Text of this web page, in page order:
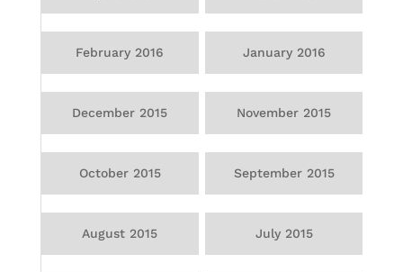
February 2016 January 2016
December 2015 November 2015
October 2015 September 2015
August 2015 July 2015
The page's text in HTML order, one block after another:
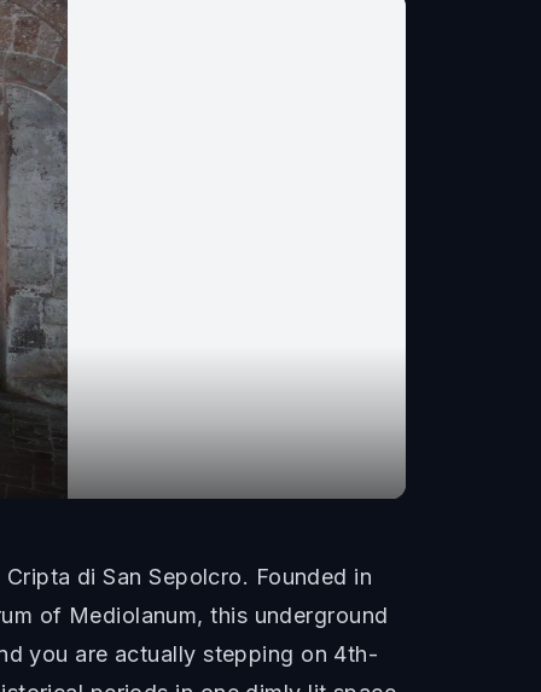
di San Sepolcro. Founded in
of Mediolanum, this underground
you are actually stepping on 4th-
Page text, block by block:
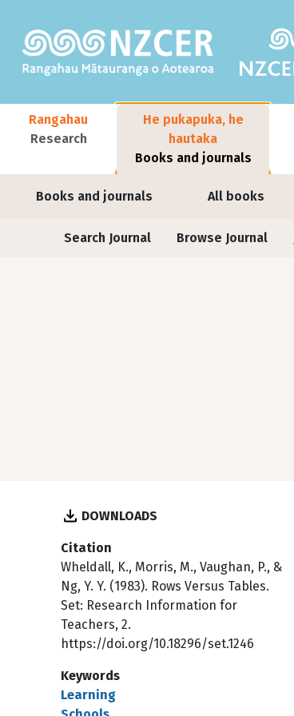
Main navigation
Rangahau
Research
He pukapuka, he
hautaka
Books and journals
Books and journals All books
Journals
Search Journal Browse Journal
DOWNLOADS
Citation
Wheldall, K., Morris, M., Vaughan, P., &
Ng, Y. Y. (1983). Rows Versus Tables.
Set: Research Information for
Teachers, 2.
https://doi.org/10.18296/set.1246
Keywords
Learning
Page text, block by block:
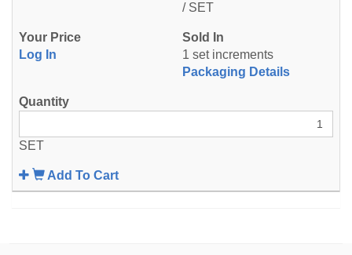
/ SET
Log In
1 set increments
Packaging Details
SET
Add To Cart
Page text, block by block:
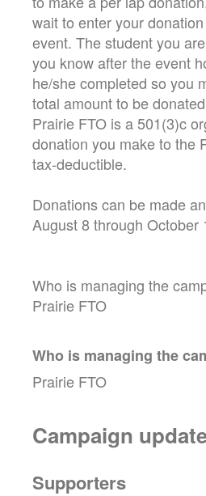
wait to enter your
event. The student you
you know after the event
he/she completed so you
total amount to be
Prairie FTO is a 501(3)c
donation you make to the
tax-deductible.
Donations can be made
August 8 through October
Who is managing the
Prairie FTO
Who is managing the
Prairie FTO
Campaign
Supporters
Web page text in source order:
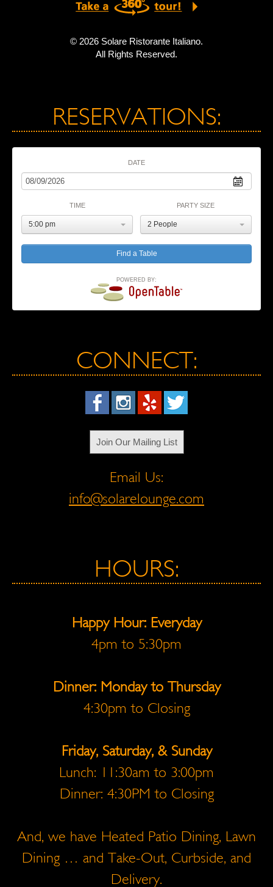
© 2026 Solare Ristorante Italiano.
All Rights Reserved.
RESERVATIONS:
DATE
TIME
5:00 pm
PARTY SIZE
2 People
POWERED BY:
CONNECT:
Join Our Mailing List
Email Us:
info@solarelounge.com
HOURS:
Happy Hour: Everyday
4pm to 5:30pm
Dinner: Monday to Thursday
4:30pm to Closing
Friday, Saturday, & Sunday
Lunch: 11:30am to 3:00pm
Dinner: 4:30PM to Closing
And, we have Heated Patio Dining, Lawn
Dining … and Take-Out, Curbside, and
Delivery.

━━━

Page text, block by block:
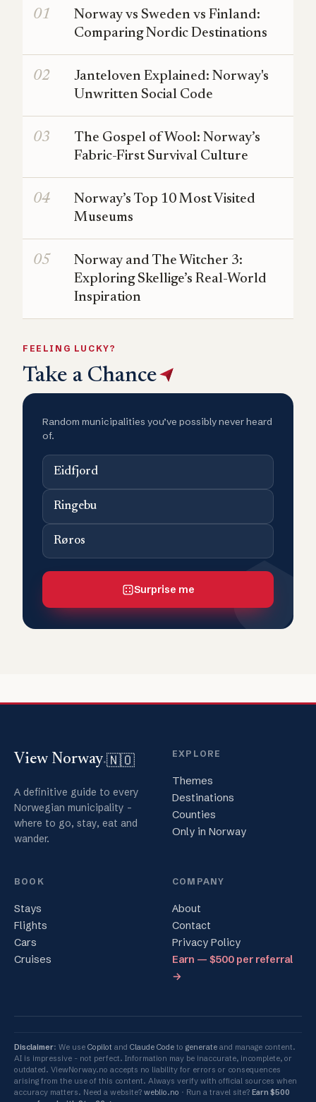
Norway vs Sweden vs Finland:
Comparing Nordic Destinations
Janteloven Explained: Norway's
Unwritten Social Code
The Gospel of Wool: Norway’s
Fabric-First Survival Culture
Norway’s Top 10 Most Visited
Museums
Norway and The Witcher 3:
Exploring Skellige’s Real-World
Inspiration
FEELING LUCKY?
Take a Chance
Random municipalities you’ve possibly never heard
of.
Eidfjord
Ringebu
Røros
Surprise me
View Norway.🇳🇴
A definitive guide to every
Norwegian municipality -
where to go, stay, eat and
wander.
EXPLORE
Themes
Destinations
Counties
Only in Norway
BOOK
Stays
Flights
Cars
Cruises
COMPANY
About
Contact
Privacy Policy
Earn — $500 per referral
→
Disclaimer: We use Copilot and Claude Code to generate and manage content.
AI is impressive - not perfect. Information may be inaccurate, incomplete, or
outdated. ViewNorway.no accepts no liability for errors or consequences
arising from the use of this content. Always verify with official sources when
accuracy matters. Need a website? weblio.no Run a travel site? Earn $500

━━━

* **WORK ITEM**
Retype only the stretch of lines above starting at the one with "Privacy Policy" and stopping at the one with "accuracy matters. Need", exactly as written, with both kept.

* **RESULT OF THIS TASK**
Privacy Policy
Earn — $500 per referral
→
Disclaimer: We use Copilot and Claude Code to generate and manage content.
AI is impressive - not perfect. Information may be inaccurate, incomplete, or
outdated. ViewNorway.no accepts no liability for errors or consequences
arising from the use of this content. Always verify with official sources when
accuracy matters. Need a website? weblio.no Run a travel site? Earn $500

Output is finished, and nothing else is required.